Yesterday evening, Master and I were sitting here in my room and He brought up something that, not only caught me off guard, but it hadn't been brought up in months. A poly-amorous relationship. This is something Master and I have talked about for over a year, off and on, and was something that was talked about as a hypothetical situation. We were kind of serious about it, but not so serious that we would consider it right then and there. It was just a "what if" conversation that really didn't get too far.
Though this time, it was different. Master wanted to know more about my thoughts and feelings on this type of thing. So I thought about it for a bit and realized that I still am not really sure on my thoughts and feelings. I do know that right now, emotionally, I am no where near ready to move to this step IF Master and I ever decided do this. I still have a lot of insecurities to work out in myself in order to feel comfortable with not only owning my own pet or submissive, but be okay and accept the fact that they would be submitting to Master as well.

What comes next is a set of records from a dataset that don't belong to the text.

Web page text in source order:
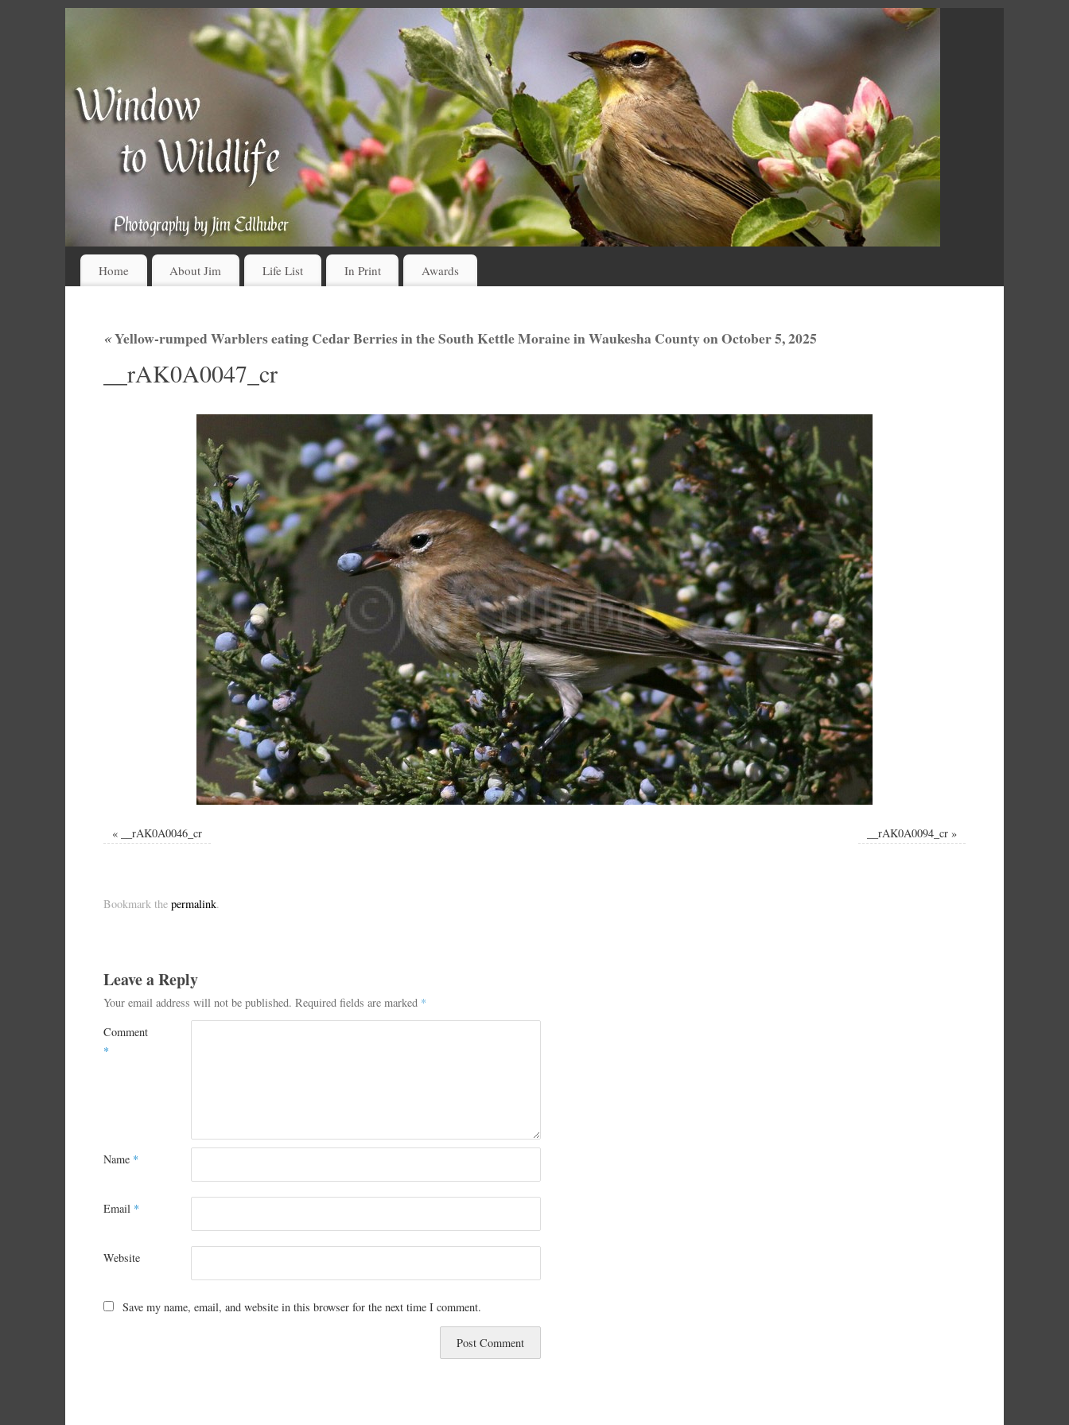
Home About Jim Life List In Print Awards
«Yellow-rumped Warblers eating Cedar Berries in the South Kettle Moraine in Waukesha County on October 5, 2025
__rAK0A0047_cr
« __rAK0A0046_cr __rAK0A0094_cr »
Bookmark the permalink.
Leave a Reply
Your email address will not be published. Required fields are marked *
Comment
*
Name *
Email *
Website
Save my name, email, and website in this browser for the next time I comment.
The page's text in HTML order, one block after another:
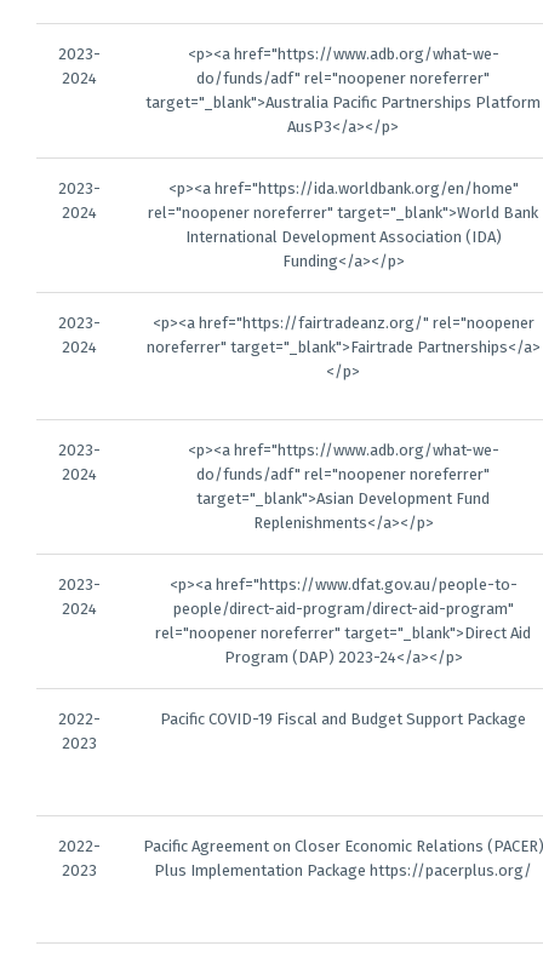
2023-
2024
<p><a href="https://www.adb.org/what-we-
do/funds/adf" rel="noopener noreferrer"
target="_blank">Australia Pacific Partnerships Platform
AusP3</a></p>
2023-
2024
<p><a href="https://ida.worldbank.org/en/home"
rel="noopener noreferrer" target="_blank">World Bank
International Development Association (IDA)
Funding</a></p>
2023-
2024
<p><a href="https://fairtradeanz.org/" rel="noopener
noreferrer" target="_blank">Fairtrade Partnerships</a>
</p>
2023-
2024
<p><a href="https://www.adb.org/what-we-
do/funds/adf" rel="noopener noreferrer"
target="_blank">Asian Development Fund
Replenishments</a></p>
2023-
2024
<p><a href="https://www.dfat.gov.au/people-to-
people/direct-aid-program/direct-aid-program"
rel="noopener noreferrer" target="_blank">Direct Aid
Program (DAP) 2023-24</a></p>
2022-
2023
Pacific COVID-19 Fiscal and Budget Support Package
2022-
2023
Pacific Agreement on Closer Economic Relations (PACER)
Plus Implementation Package https://pacerplus.org/
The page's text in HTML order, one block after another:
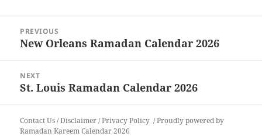
navigation
PREVIOUS
Previous
New Orleans Ramadan Calendar 2026
NEXT
Next
St. Louis Ramadan Calendar 2026
Contact Us/Disclaimer/Privacy Policy
Proudly powered by
Ramadan Kareem Calendar 2026
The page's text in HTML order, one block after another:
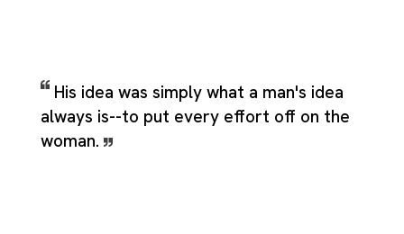
His idea was simply what a man's idea
always is--to put every effort off on the
woman.
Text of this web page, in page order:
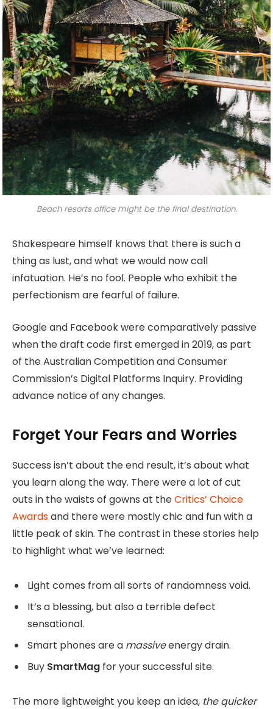
Beach resorts office might be the final destination.
Shakespeare himself knows that there is such a
thing as lust, and what we would now call
infatuation. He’s no fool. People who exhibit the
perfectionism are fearful of failure.
Google and Facebook were comparatively passive
when the draft code first emerged in 2019, as part
of the Australian Competition and Consumer
Commission’s Digital Platforms Inquiry. Providing
advance notice of any changes.
Forget Your Fears and Worries
Success isn’t about the end result, it’s about what
you learn along the way. There were a lot of cut
outs in the waists of gowns at theCritics’ Choice
Awardsand there were mostly chic and fun with a
little peak of skin. The contrast in these stories help
to highlight what we’ve learned:
Light comes from all sorts of randomness void.
It’s a blessing, but also a terrible defect
sensational.
Smart phones are a massiveenergy drain.
Buy SmartMag for your successful site.
The more lightweight you keep an idea, the quicker
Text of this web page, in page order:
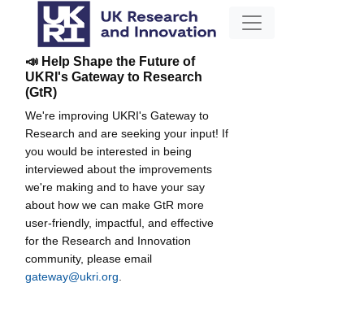
📣 Help Shape the Future of
UKRI's Gateway to Research
(GtR)
We're improving UKRI's Gateway to
Research and are seeking your input! If
you would be interested in being
interviewed about the improvements
we're making and to have your say
about how we can make GtR more
user-friendly, impactful, and effective
for the Research and Innovation
community, please email
gateway@ukri.org
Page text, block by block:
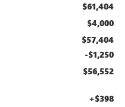
$61,404
$4,000
$57,404
-$1,250
$56,552
+$398

I know Master says that He would always put me first, because I came first in our relationship, and while that is nice and all, a part of me feels like.. well it isn't wrong, but it wouldn't be "fair". I'm the type of person who believes in equality, and even though I enjoy the thought of being number one, it just wouldn't be right, in my opinion, for Master to hold me above our pet.

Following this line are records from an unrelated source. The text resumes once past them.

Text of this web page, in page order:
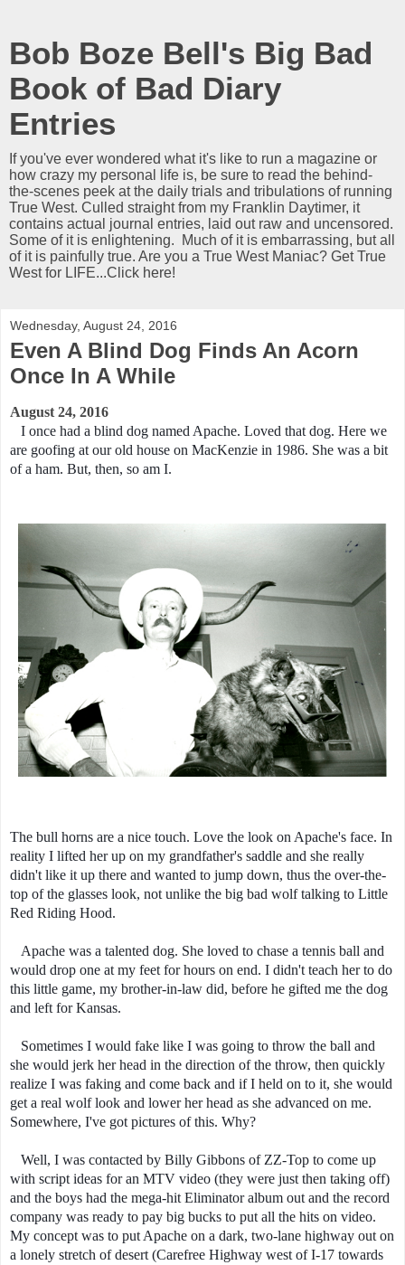
Bob Boze Bell's Big Bad
Book of Bad Diary
Entries
If you've ever wondered what it's like to run a magazine or
how crazy my personal life is, be sure to read the behind-
the-scenes peek at the daily trials and tribulations of running
True West. Culled straight from my Franklin Daytimer, it
contains actual journal entries, laid out raw and uncensored.
Some of it is enlightening. Much of it is embarrassing, but all
of it is painfully true. Are you a True West Maniac? Get True
West for LIFE...Click here!
Wednesday, August 24, 2016
Even A Blind Dog Finds An Acorn
Once In A While
August 24, 2016
I once had a blind dog named Apache. Loved that dog. Here we
are goofing at our old house on MacKenzie in 1986. She was a bit
of a ham. But, then, so am I.
The bull horns are a nice touch. Love the look on Apache's face. In
reality I lifted her up on my grandfather's saddle and she really
didn't like it up there and wanted to jump down, thus the over-the-
top of the glasses look, not unlike the big bad wolf talking to Little
Red Riding Hood.
Apache was a talented dog. She loved to chase a tennis ball and
would drop one at my feet for hours on end. I didn't teach her to do
this little game, my brother-in-law did, before he gifted me the dog
and left for Kansas.
Sometimes I would fake like I was going to throw the ball and
she would jerk her head in the direction of the throw, then quickly
realize I was faking and come back and if I held on to it, she would
get a real wolf look and lower her head as she advanced on me.
Somewhere, I've got pictures of this. Why?
Well, I was contacted by Billy Gibbons of ZZ-Top to come up
with script ideas for an MTV video (they were just then taking off)
and the boys had the mega-hit Eliminator album out and the record
company was ready to pay big bucks to put all the hits on video.
My concept was to put Apache on a dark, two-lane highway out on
a lonely stretch of desert (Carefree Highway west of I-17 towards
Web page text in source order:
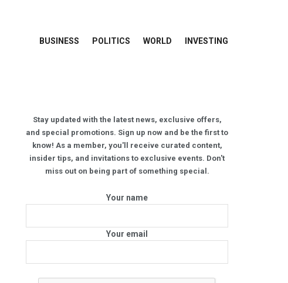
BUSINESS POLITICS WORLD INVESTING
Stay updated with the latest news, exclusive offers,
and special promotions. Sign up now and be the first to
know! As a member, you'll receive curated content,
insider tips, and invitations to exclusive events. Don't
miss out on being part of something special.
Your name
Your email
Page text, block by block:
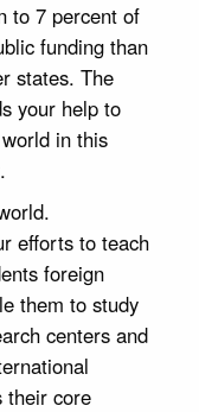
our
public
UCLA
the
of the
at
and
critical
issues
time.
to 7 percent of
funding than
states. The
your help to
in this
efforts to teach
foreign
them to study
centers and
their core
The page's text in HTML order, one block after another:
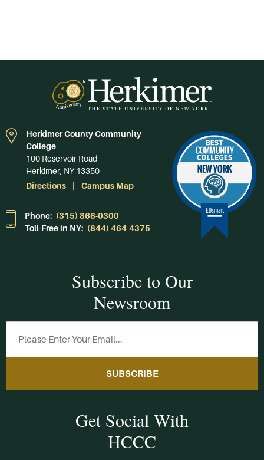
Herkimer County Community
College
100 Reservoir Road
Herkimer, NY 13350
Directions
Campus Map
Phone: (315) 866-0300
Toll-Free in NY: (844) 464-4375
Subscribe to Our
Newsroom
SUBSCRIBE
Get Social With
HCCC
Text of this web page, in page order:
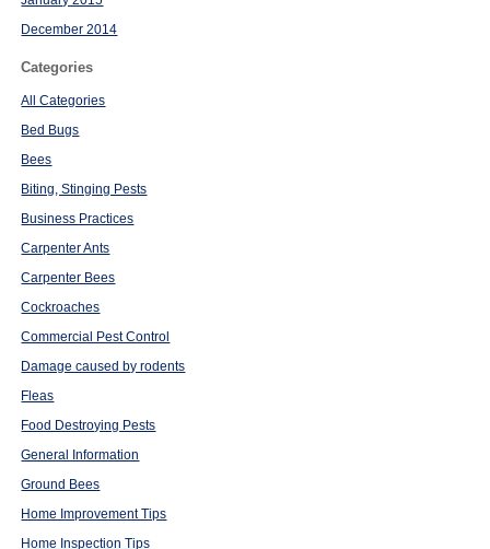
December 2014
Categories
All Categories
Bed Bugs
Bees
Biting, Stinging Pests
Business Practices
Carpenter Ants
Carpenter Bees
Cockroaches
Commercial Pest Control
Damage caused by rodents
Fleas
Food Destroying Pests
General Information
Ground Bees
Home Improvement Tips
Home Inspection Tips
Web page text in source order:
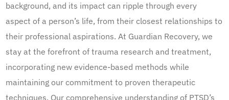
background, and its impact can ripple through every
aspect of a person’s life, from their closest relationships to
their professional aspirations. At Guardian Recovery, we
stay at the forefront of trauma research and treatment,
incorporating new evidence-based methods while
maintaining our commitment to proven therapeutic
techniques. Our comprehensive understanding of PTSD’s
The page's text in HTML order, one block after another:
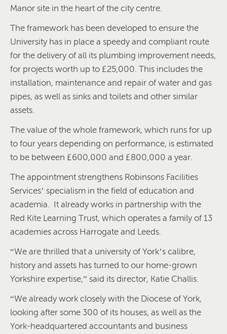
Manor site in the heart of the city centre.
The framework has been developed to ensure the
University has in place a speedy and compliant route
for the delivery of all its plumbing improvement needs,
for projects worth up to £25,000. This includes the
installation, maintenance and repair of water and gas
pipes, as well as sinks and toilets and other similar
assets.
The value of the whole framework, which runs for up
to four years depending on performance, is estimated
to be between £600,000 and £800,000 a year.
The appointment strengthens Robinsons Facilities
Services’ specialism in the field of education and
academia. It already works in partnership with the
Red Kite Learning Trust, which operates a family of 13
academies across Harrogate and Leeds.
“We are thrilled that a university of York’s calibre,
history and assets has turned to our home-grown
Yorkshire expertise,” said its director, Katie Challis.
“We already work closely with the Diocese of York,
looking after some 300 of its houses, as well as the
York-headquartered accountants and business
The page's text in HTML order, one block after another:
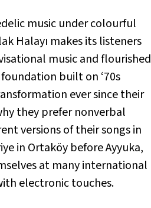
music under colourful
Halayı makes its listeners
music and flourished
built on ‘70s
ever since their
they prefer nonverbal
versions of their songs in
in Ortaköy before Ayyuka,
at many international
electronic touches.
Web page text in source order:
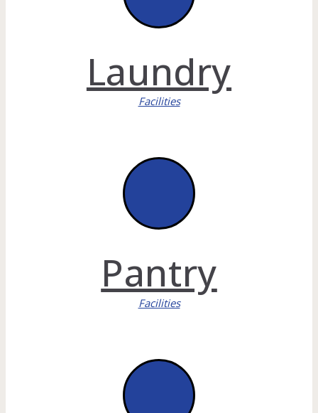
Laundry
Facilities
Pantry
Facilities
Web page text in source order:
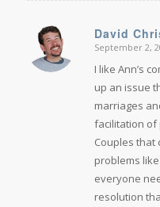
David
says:
September 2,
I like Ann’s
up an issue
marriages
facilitation of
Couples that
problems
everyone
resolution
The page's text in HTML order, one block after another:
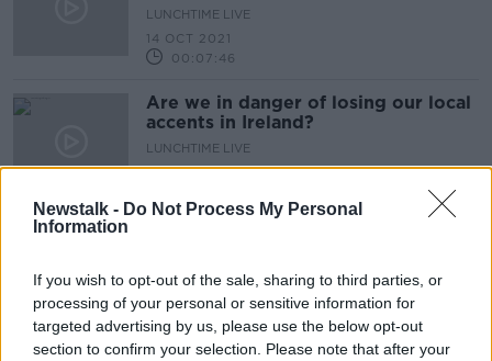
Newstalk - Do Not Process My Personal
Information
If you wish to opt-out of the sale, sharing to third parties, or
processing of your personal or sensitive information for
targeted advertising by us, please use the below opt-out
section to confirm your selection. Please note that after your
LUNCHTIME LIVE
14 OCT 2021
00:07:46
Are we in danger of losing our local
accents in Ireland?
LUNCHTIME LIVE
29 JUL 2021

Now... some of my biggest fears, which is what is mainly holding me back from this until I can work out my fears and get rid of them, is that Master would fall in love with the new addition to our relationship. To me, this is a VERY serious thought and I know that if it would happen (at this point in our lives) that I just couldn't handle it. The thought alone of Master even KISSING another person kills me a little on the inside.
Another fear I have is that in knowing that if I ever had a pet, and that she would also be Master's pet as well, is that she might out-do me (so to speak) in serving Master better than myself. Sure.. this sounds a little silly, but one of the biggest things I take pride in is serving Master, and if someone were to do a better job than I do.. I think it would probably cause a bit of jealousy to stir up in me.

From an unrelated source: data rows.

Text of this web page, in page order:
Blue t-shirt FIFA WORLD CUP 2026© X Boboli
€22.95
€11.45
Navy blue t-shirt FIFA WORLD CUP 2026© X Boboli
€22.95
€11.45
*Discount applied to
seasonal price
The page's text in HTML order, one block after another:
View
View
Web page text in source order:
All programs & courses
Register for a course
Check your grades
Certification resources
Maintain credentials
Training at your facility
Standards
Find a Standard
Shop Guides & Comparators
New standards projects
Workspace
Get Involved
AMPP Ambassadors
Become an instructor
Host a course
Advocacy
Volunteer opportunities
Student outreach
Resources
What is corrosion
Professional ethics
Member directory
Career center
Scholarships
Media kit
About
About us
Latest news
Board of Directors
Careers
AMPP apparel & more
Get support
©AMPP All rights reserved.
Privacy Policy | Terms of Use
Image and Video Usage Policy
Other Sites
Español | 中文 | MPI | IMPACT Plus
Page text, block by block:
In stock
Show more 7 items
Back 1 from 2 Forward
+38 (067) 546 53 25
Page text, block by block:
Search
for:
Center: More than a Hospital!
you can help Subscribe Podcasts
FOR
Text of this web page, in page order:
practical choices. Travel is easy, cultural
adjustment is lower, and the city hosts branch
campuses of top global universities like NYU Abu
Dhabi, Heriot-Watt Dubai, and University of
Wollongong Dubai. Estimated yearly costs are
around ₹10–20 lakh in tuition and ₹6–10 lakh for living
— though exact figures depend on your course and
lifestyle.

These are the biggest and main reasons I know I am NO WHERE near ready for a relationship of this sort. Later on in the future, however, once I have matured some more and become more settled and happy with myself, this is something that I think I could do. I think once Master and I have stabled our lives in the future, maybe after we're married and have a place of our own and everything, that adding someone else to the picture might be possible, and I think I could do it then.
Does the thought of having my own pet right now get me a little excited and happy? Yes. Even now, the thought alone sounds nice. I just hope that if Master decides later on that this is something He'd like to pursue, that I will have the emotional strength to go through it as well..
Now one last thing to clear up, Master is not wanting another addition as of right now. This is something we discussed to basically just do that. Discuss it, which is pretty normal for us. Right now Master and I are doing well with just having one another, but the thought is there and maybe some day, we may put that idea into plan. We still are not sure yet, and wish to wait it out for a few more years.
Anyways, those are my thoughts and feelings on it. I hope that one day Master and I can try this, but for now, we will remain monogamous with one another.